*** DATASET RECORDS ***

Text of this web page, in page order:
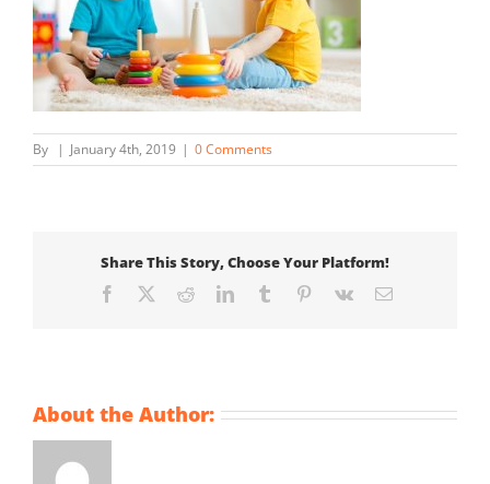
By | January 4th, 2019 | 0 Comments
Share This Story, Choose Your Platform!
Facebook RedditLinkedInTumblr Pinterest
Vk Email
About the Author:
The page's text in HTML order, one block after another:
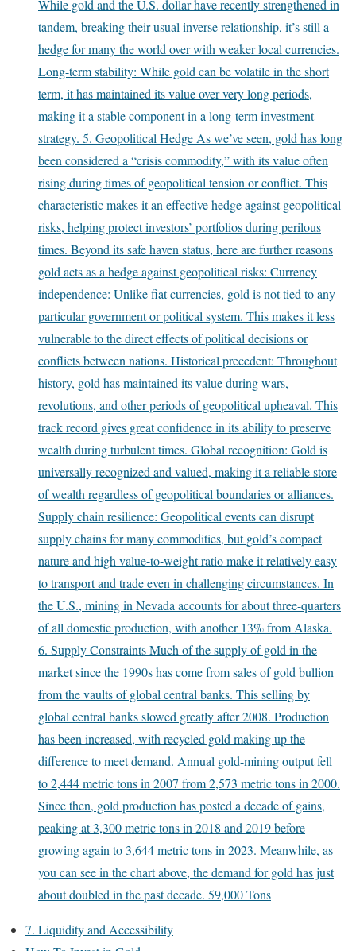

*** End of DATASET RECORDS ***

WHAT IS REQUIRED: What is needed is a word-for-word copy of the records above, excluding pictures.

TASK OUTPUT:
Text of this web page, in page order:
By | January 4th, 2019 | 0 Comments
Share This Story, Choose Your Platform!
Facebook RedditLinkedInTumblr Pinterest
Vk Email
About the Author:
The page's text in HTML order, one block after another:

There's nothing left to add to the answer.